• _Records for this exercise_
━━━━

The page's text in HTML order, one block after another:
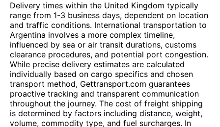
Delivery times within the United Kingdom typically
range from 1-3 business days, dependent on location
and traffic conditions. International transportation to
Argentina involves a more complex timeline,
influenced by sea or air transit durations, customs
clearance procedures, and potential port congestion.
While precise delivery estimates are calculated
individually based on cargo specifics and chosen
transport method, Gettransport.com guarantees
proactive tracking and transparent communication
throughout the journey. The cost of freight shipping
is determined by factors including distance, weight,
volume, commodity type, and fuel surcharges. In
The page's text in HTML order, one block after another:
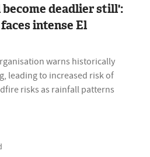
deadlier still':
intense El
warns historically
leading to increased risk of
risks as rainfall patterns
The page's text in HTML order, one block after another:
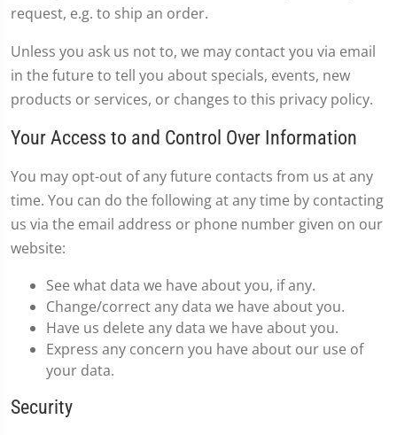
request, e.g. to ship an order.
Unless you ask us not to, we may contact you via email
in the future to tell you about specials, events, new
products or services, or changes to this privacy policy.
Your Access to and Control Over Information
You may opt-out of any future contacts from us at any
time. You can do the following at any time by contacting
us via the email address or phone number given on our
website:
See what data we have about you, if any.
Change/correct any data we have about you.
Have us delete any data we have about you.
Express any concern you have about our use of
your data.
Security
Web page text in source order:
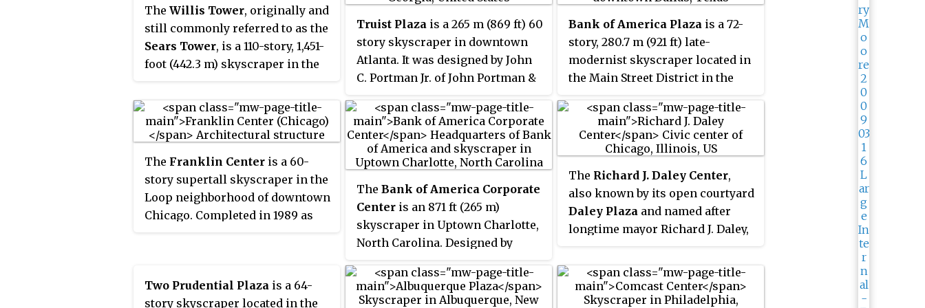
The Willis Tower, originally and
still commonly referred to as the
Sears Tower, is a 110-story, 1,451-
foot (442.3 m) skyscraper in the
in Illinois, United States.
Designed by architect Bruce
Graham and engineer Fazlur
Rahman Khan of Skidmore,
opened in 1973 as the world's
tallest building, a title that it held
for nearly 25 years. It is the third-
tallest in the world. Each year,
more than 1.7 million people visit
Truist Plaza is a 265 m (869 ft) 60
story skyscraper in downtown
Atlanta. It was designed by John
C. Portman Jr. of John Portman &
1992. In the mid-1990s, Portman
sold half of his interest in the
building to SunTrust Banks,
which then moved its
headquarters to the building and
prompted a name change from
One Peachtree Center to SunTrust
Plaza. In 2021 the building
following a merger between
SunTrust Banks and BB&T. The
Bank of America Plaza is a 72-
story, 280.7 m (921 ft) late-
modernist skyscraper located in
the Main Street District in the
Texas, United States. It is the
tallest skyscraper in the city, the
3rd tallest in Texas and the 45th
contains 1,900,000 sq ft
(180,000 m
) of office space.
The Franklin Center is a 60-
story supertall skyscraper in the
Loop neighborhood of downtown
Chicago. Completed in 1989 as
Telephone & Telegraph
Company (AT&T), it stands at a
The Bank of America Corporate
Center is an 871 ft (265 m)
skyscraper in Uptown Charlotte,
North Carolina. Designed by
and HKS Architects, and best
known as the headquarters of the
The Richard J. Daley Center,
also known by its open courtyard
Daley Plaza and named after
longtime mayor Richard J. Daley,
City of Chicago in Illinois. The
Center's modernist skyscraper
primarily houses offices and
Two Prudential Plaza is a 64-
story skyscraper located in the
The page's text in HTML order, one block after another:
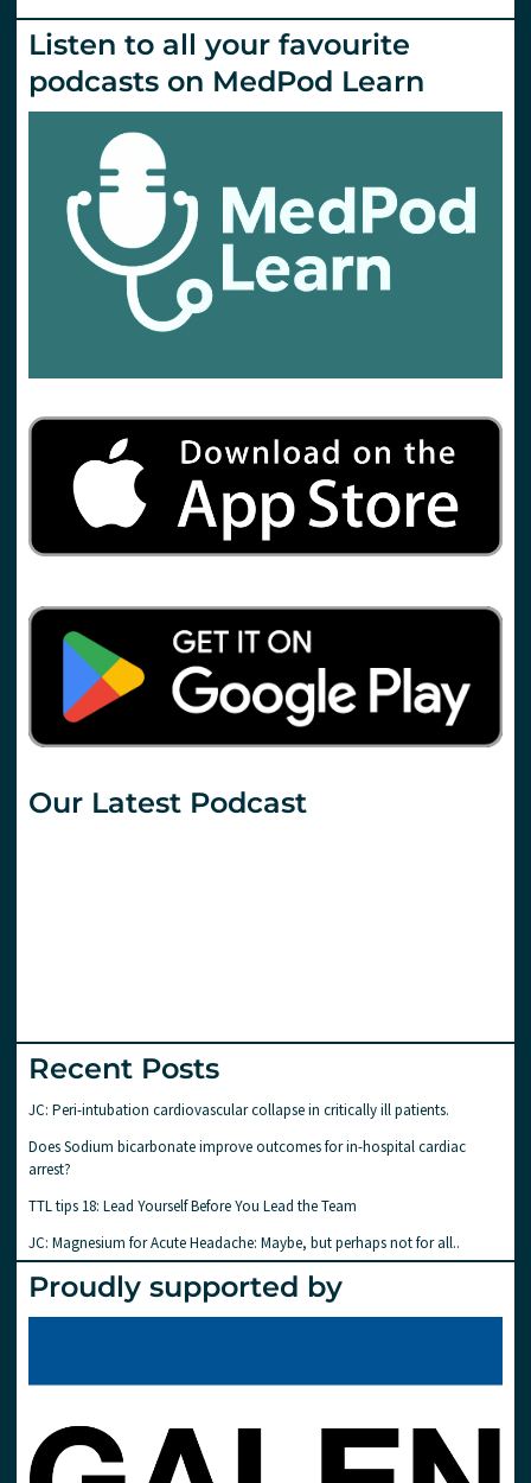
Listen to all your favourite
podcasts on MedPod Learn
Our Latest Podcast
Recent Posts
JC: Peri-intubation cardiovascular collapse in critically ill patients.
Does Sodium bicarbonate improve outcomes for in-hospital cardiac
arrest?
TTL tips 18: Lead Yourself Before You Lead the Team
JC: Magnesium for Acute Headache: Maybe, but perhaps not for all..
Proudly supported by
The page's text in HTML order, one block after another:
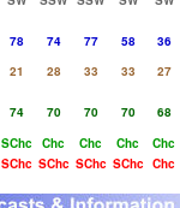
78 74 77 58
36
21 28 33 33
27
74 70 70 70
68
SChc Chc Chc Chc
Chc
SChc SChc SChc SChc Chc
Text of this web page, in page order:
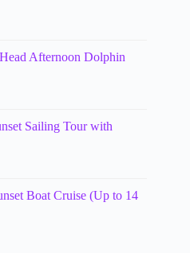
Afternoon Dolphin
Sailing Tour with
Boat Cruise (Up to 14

━━━━

• _How to complete this task_
Please write out all the data word for word, but keep every picture out.

• _Exercise solution_
The page's text in HTML order, one block after another:
Delivery times within the United Kingdom typically
range from 1-3 business days, dependent on location
and traffic conditions. International transportation to
Argentina involves a more complex timeline,
influenced by sea or air transit durations, customs
clearance procedures, and potential port congestion.
While precise delivery estimates are calculated
individually based on cargo specifics and chosen
transport method, Gettransport.com guarantees
proactive tracking and transparent communication
throughout the journey. The cost of freight shipping
is determined by factors including distance, weight,
volume, commodity type, and fuel surcharges. In
The page's text in HTML order, one block after another:
deadlier still':
intense El
warns historically
leading to increased risk of
risks as rainfall patterns
The page's text in HTML order, one block after another:
request, e.g. to ship an order.
Unless you ask us not to, we may contact you via email
in the future to tell you about specials, events, new
products or services, or changes to this privacy policy.
Your Access to and Control Over Information
You may opt-out of any future contacts from us at any
time. You can do the following at any time by contacting
us via the email address or phone number given on our
website:
See what data we have about you, if any.
Change/correct any data we have about you.
Have us delete any data we have about you.
Express any concern you have about our use of
your data.
Security
Web page text in source order:
The Willis Tower, originally and
still commonly referred to as the
Sears Tower, is a 110-story, 1,451-
foot (442.3 m) skyscraper in the
in Illinois, United States.
Designed by architect Bruce
Graham and engineer Fazlur
Rahman Khan of Skidmore,
opened in 1973 as the world's
tallest building, a title that it held
for nearly 25 years. It is the third-
tallest in the world. Each year,
more than 1.7 million people visit
Truist Plaza is a 265 m (869 ft) 60
story skyscraper in downtown
Atlanta. It was designed by John
C. Portman Jr. of John Portman &
1992. In the mid-1990s, Portman
sold half of his interest in the
building to SunTrust Banks,
which then moved its
headquarters to the building and
prompted a name change from
One Peachtree Center to SunTrust
Plaza. In 2021 the building
following a merger between
SunTrust Banks and BB&T. The
Bank of America Plaza is a 72-
story, 280.7 m (921 ft) late-
modernist skyscraper located in
the Main Street District in the
Texas, United States. It is the
tallest skyscraper in the city, the
3rd tallest in Texas and the 45th
contains 1,900,000 sq ft
(180,000 m
) of office space.
The Franklin Center is a 60-
story supertall skyscraper in the
Loop neighborhood of downtown
Chicago. Completed in 1989 as
Telephone & Telegraph
Company (AT&T), it stands at a
The Bank of America Corporate
Center is an 871 ft (265 m)
skyscraper in Uptown Charlotte,
North Carolina. Designed by
and HKS Architects, and best
known as the headquarters of the
The Richard J. Daley Center,
also known by its open courtyard
Daley Plaza and named after
longtime mayor Richard J. Daley,
City of Chicago in Illinois. The
Center's modernist skyscraper
primarily houses offices and
Two Prudential Plaza is a 64-
story skyscraper located in the
The page's text in HTML order, one block after another:
Listen to all your favourite
podcasts on MedPod Learn
Our Latest Podcast
Recent Posts
JC: Peri-intubation cardiovascular collapse in critically ill patients.
Does Sodium bicarbonate improve outcomes for in-hospital cardiac
arrest?
TTL tips 18: Lead Yourself Before You Lead the Team
JC: Magnesium for Acute Headache: Maybe, but perhaps not for all..
Proudly supported by
The page's text in HTML order, one block after another:
78 74 77 58
36
21 28 33 33
27
74 70 70 70
68
SChc Chc Chc Chc
Chc
SChc SChc SChc SChc Chc
Text of this web page, in page order:
Afternoon Dolphin
Sailing Tour with
Boat Cruise (Up to 14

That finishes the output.